===== Input =====
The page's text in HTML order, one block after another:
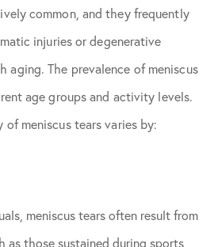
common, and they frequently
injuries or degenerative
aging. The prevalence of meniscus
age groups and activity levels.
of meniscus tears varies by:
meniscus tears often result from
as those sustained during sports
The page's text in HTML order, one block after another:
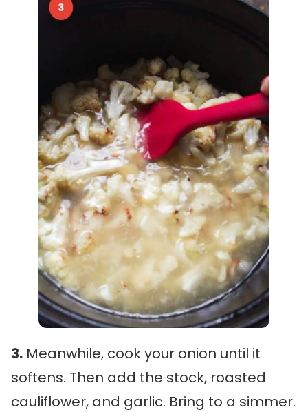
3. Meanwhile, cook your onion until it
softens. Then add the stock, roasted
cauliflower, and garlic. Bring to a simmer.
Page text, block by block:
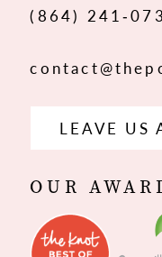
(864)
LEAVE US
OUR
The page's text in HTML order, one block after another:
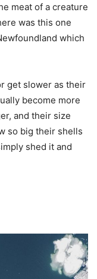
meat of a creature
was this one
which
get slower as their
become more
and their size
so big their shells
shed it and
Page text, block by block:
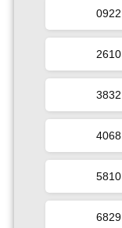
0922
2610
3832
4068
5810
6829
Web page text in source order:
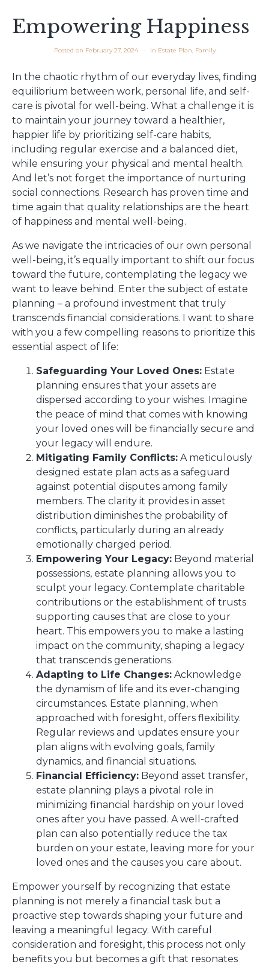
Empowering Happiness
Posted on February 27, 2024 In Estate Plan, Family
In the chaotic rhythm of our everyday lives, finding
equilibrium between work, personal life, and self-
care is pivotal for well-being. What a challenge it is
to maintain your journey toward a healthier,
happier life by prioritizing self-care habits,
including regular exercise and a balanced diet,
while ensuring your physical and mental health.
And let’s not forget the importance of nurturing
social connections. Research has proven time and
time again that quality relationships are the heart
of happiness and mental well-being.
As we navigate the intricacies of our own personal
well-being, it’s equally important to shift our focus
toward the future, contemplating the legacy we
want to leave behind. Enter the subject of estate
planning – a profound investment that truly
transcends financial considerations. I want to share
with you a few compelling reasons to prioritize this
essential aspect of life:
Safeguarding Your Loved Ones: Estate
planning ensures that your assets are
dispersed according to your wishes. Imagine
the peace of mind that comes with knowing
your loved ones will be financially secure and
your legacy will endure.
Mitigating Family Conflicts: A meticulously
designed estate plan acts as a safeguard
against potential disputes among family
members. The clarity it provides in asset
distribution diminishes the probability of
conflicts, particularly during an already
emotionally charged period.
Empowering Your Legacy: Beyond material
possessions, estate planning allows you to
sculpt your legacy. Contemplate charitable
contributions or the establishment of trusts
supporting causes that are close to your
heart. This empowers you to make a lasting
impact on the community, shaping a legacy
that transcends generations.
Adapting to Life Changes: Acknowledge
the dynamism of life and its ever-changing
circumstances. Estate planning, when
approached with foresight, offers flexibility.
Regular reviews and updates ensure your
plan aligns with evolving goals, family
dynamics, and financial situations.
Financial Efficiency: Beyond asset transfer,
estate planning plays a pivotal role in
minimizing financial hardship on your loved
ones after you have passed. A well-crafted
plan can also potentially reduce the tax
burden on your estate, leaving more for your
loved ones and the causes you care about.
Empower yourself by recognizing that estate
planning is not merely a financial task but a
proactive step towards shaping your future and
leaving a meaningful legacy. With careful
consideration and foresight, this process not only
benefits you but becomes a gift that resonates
=====
(What to work on): Word for word, restate the lines of the data above that fall between the line holding "conflicts, particularly during an already" and the line holding "contributions or the establishment of trusts", inclusive, and no other lines.

(Exercise response):
conflicts, particularly during an already
emotionally charged period.
Empowering Your Legacy: Beyond material
possessions, estate planning allows you to
sculpt your legacy. Contemplate charitable
contributions or the establishment of trusts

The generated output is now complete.